§ WHAT THE TASK ASKS
The required output is the exact run of lines below that opens at the line with "help develop local" and closes at the line with "Lough Park, Double Bay".

§ SOURCE INFORMATION
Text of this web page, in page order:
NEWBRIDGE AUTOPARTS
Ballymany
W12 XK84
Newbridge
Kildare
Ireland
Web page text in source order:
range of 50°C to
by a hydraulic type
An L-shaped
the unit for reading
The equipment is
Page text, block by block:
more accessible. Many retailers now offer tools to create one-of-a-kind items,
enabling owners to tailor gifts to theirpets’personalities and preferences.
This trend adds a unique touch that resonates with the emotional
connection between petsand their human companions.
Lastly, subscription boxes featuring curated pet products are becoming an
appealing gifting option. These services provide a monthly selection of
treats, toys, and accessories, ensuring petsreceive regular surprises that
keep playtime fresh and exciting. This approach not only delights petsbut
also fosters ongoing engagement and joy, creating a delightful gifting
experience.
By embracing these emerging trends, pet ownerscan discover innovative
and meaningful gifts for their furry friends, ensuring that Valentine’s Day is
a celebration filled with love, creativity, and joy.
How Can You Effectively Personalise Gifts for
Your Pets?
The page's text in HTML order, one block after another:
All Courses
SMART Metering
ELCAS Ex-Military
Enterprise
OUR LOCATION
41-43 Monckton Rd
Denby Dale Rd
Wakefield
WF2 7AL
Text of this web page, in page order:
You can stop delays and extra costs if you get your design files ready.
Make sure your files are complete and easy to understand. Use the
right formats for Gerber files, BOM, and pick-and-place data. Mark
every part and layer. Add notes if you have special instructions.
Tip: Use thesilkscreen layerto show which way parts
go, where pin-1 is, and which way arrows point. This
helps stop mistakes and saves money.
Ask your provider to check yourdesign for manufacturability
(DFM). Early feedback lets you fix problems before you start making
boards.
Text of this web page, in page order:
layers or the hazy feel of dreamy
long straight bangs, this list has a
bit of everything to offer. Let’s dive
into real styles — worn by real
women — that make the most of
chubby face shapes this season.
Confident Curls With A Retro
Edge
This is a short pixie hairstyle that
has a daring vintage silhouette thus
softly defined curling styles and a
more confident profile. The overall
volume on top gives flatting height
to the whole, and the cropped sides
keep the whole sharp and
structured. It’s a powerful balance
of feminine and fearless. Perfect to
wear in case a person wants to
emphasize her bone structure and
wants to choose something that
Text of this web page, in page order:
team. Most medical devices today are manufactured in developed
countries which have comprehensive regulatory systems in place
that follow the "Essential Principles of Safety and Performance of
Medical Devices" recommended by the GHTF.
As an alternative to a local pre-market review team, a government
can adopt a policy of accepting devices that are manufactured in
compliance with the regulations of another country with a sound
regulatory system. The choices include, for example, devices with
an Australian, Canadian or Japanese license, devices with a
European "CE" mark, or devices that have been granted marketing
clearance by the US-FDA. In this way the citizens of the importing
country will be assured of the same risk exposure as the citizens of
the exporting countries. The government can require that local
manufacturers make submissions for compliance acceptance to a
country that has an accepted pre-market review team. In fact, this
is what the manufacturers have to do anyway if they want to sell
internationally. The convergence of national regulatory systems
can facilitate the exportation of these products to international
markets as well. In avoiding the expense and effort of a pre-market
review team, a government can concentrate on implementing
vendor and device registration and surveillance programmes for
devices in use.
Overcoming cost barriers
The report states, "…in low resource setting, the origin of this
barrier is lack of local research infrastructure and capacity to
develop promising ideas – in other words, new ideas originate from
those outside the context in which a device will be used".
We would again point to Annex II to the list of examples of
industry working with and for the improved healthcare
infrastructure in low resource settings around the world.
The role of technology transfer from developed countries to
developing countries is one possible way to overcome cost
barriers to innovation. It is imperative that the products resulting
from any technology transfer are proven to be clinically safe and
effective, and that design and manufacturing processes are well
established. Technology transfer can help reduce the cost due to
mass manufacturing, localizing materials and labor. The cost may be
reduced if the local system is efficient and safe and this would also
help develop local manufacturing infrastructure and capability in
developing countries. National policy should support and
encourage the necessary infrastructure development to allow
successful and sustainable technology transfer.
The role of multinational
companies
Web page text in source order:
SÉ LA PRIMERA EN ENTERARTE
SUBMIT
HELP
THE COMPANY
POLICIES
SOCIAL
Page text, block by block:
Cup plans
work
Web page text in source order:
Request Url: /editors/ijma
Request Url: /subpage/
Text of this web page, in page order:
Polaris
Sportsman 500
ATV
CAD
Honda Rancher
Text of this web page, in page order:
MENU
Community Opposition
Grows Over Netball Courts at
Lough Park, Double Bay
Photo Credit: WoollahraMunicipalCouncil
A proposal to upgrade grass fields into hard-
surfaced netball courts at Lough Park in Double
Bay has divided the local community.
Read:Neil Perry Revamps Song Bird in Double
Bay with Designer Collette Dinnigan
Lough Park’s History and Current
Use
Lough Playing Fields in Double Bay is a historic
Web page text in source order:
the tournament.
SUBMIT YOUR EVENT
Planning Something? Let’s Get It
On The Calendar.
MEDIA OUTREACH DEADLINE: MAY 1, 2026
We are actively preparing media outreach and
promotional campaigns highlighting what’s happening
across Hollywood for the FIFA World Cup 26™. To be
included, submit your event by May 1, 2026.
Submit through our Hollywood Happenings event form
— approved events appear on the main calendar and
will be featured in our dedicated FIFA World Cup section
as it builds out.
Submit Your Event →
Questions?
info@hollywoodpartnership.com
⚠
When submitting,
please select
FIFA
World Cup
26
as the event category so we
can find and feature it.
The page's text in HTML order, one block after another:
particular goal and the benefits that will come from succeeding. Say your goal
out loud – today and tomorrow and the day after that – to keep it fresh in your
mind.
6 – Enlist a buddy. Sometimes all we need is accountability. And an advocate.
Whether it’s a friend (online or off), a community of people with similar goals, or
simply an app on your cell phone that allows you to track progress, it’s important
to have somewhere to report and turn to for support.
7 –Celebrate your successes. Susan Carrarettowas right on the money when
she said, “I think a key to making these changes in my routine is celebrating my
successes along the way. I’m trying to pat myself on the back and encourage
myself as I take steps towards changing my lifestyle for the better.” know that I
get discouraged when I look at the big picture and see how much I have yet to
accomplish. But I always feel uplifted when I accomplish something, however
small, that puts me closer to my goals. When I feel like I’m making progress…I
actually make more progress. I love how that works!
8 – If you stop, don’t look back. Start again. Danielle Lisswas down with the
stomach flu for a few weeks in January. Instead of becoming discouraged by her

§ TASK SOLUTION
help develop local manufacturing infrastructure and capability in
developing countries. National policy should support and
encourage the necessary infrastructure development to allow
successful and sustainable technology transfer.
The role of multinational
companies
Web page text in source order:
SÉ LA PRIMERA EN ENTERARTE
SUBMIT
HELP
THE COMPANY
POLICIES
SOCIAL
Page text, block by block:
Cup plans
work
Web page text in source order:
Request Url: /editors/ijma
Request Url: /subpage/
Text of this web page, in page order:
Polaris
Sportsman 500
ATV
CAD
Honda Rancher
Text of this web page, in page order:
MENU
Community Opposition
Grows Over Netball Courts at
Lough Park, Double Bay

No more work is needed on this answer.